Are the 'tails in season???

----------


## GramChop

yes....mudbugs are pretty good right now!!!

i honestly don't know any restaurants in lake charles....sorry!

----------


## JEK

Den, try *The Google*.

----------


## JEK

This places looks right nice: http://www.thewildtruffle.com/wiki/Main/DinnerMenu

----------


## Dennis

Pan Roasted Dover Sole Almondine 36. 


Fresh, I'm sure...

----------


## JEK

Capt. Mike must be off the ship today as this chum wouldn't have lasted a minute.

----------


## Dennis

Bigger hills to climb.

----------


## MIke R

getting my new macbook today which took all freakin day....hence the delay

and I swear to God if you go to Louisiana and pass up all that great fresh local shrimp, crabs, mudbugs, redfish,catfish, snapper, Gator tails etc...for freakin Dover Sole...I swear I am going to get on a plane to Chicago, hunt you down, and personally kick your ass from one end of Chicago to the other....

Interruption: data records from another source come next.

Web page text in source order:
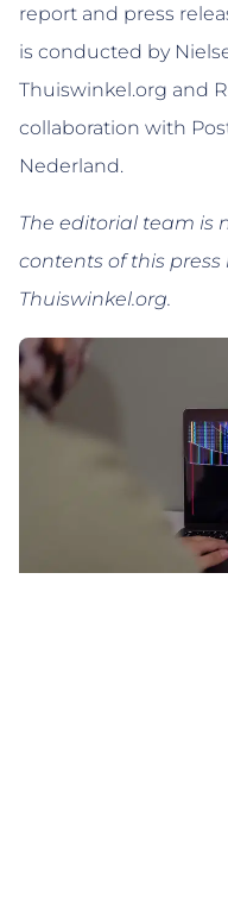
report and press
is conducted by
Thuiswinkel.org and
collaboration with
Nederland.
The editorial team is
contents of this
Thuiswinkel.org.

ball is... :p   :Big Grin:  .... in your court.....

----------


## JEK

Den,
I the Sole is on me. I'll even pick up Messy's meal too.

----------


## Dennis

How 'bout Dover Sole with crawfish ettoffee topping???

----------


## MIke R

NO!!!!!!!!!!!

but do get the etouffe.....when I was working  down there I blew up from 190 lbs to 225 and it was due to all that freakin etouffe I was addicted to

----------


## Dennis

> This places looks right nice: http://www.thewildtruffle.com/wiki/Main/DinnerMenu




My co-worker and traveling companion looked at this and decided we will not be properly clothed for this august establishment.

----------


## MIke R

too bad you can't over to Avery Island and eat at the Tabasco place there...great food...

----------


## MIke R

back in the day there weren't many good choices in Lake Charles..we would keep going a little further to Lafayette where the choices were much better

----------


## Dennis

And the winner was...

Pat's of Henderson
The street name won me over... 
1500 Siebarth Drive
Lake Charles, LA 70615-6886
(337) 439-6618

----------


## amyb

Dennis, that should work. (Like me picking the Derby Winner-I go by name only).

----------


## Dennis

Excellent Chicken & Sausage Gumbo:

 

Fantastic Broiled Snapper with Crawfish etouffee:

----------


## MIke R

you're killing me...

no file gumbo???

----------


## Dennis

They had a Special Platter" that included file gumbo, crayfish pie and a bunch of other stuff but it was way too much food.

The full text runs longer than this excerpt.